What is interesting is that this seem to be an unexpected blowback of US export controls. I said back then that Chinese models were going to focus on efficiency and architecture rather than brute computational power. My guess if that if Chinese companies had access to unrestricted Nvidia GPUs they would had gone dense and they would cost as much as US models.
 

tamsen_ikard

Captain
Registered Member
Is not that open router is free. Even a company running the local models in their own AI servers is expending money in electricity and expensive depreciating hardware. The problem is if the thing you want to replace is costing more than the thing you are replacing there is not point on it. What companies seen to be doing is offloading tasks to less expensive models.

Most Chinese models are MoE and they are made to run more efficient while US models are dense on purpose to keep an "IQ" edge against non US MoE models but that is coming an a increasing price tag that cannot be subsidize forever if these companies want to go public.

What is interesting is that this seem to be an unexpected blowback of US export controls. I said back then that Chinese models were going to focus on efficiency and architecture rather than brute computational power. My guess if that if Chinese companies had access to unrestricted Nvidia GPUs they would had gone dense and they would cost as much as US models.
There is no shortage of chips in China. This is actually wrong thinking by the mainstream.

China can get any number nvdia chip it wants through 3rd party countries. Smuggling, reselling, cloud renting all is available.

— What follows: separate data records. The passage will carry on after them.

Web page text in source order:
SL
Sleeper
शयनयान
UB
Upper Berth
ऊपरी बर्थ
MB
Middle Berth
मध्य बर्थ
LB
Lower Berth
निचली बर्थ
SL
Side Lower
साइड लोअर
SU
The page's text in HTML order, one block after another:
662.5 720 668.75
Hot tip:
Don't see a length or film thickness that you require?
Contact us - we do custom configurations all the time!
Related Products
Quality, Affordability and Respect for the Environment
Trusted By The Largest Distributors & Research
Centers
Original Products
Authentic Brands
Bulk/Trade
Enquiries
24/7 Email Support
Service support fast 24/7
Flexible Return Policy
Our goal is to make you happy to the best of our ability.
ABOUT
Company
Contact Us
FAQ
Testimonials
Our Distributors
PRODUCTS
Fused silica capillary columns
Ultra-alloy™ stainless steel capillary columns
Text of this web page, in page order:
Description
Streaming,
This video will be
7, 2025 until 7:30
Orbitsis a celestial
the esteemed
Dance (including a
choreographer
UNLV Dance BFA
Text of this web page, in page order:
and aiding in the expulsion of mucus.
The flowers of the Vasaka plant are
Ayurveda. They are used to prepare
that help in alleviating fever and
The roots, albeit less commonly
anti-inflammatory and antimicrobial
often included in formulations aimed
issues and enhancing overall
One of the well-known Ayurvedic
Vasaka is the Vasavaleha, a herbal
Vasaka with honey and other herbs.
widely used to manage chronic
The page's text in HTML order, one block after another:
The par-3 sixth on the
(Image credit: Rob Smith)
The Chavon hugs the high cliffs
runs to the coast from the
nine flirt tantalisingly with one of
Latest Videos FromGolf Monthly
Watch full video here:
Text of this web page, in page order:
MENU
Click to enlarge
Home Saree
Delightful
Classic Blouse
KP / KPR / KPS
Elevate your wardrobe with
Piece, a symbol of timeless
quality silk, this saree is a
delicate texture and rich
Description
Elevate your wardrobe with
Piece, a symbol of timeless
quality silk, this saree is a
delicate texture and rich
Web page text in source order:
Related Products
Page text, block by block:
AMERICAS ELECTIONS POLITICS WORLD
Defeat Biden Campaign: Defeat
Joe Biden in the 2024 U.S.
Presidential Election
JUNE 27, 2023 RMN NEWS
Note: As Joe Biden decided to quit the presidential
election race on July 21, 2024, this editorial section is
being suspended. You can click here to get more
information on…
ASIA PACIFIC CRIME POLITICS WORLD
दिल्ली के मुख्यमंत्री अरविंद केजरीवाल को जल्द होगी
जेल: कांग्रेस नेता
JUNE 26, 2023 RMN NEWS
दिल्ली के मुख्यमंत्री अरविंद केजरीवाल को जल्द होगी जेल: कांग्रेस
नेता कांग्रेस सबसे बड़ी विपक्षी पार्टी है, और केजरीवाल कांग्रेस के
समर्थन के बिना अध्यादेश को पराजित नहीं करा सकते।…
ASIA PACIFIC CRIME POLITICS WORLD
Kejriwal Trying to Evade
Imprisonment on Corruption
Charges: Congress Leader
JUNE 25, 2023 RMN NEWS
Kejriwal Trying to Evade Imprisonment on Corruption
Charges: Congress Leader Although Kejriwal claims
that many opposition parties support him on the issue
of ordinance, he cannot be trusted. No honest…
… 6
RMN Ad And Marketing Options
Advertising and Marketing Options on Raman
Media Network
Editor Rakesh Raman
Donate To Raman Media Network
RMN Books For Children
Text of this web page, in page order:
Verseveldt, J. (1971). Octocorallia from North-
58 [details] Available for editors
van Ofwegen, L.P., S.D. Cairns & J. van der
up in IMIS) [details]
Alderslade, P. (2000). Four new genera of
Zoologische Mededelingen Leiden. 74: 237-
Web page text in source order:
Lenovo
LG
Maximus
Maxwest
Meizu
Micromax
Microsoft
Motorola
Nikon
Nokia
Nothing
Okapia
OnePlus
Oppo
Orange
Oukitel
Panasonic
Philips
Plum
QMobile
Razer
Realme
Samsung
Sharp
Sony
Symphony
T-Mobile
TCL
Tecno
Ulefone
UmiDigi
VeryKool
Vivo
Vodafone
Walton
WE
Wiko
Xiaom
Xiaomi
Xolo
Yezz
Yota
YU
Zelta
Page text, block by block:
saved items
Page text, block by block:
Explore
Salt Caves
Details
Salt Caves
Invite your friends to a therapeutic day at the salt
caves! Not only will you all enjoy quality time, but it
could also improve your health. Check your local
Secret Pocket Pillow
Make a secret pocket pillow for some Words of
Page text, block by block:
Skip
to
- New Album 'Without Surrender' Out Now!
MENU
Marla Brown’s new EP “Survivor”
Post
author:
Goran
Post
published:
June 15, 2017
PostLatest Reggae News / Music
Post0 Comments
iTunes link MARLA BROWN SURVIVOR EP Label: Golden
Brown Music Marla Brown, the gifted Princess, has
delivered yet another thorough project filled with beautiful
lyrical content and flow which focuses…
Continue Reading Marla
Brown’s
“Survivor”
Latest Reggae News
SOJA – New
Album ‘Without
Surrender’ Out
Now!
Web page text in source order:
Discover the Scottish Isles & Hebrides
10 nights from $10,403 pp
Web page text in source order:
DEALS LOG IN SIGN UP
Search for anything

What Chinese companies lack is money. Chinese companies already do not have that much money compared to US companies. Plus China is much less AGI pilled and much more cautious on spending on AI. Finally, Chinese VC also lack unlimited funding that US VCs have.

When Chinese companies talk about chip shortage, they dont talk about lacking chips due to US sanctions
But lacking Chips due to much lower budget.
 

Kalum Pupeter

Junior Member
Registered Member

Chinese models have now overtaken US ones on openrouter
?
Please, Log in or Register to view URLs content!

mKZOWIa.png

m0xIWz3.png
 

tphuang

General
Staff member
Super Moderator
VIP Professional
Registered Member
?
Please, Log in or Register to view URLs content!

mKZOWIa.png

m0xIWz3.png
It really depends on what you are trying to evaluate.

For typical work load, the Chinese open source models are as good as the closed source models.

For other stuff, there are a bunch of stuff they can't do as well.

I'm not sure why you need to follow AI nerds online to figure this out.

Keep in mind that Chinese open source models are cheaper because they are generally smaller and they are mostly MoE models, which are not as good as dense models of the same size. It's a conscious approach just due to the funding issues they have and also what Chinese customers are willing to pay.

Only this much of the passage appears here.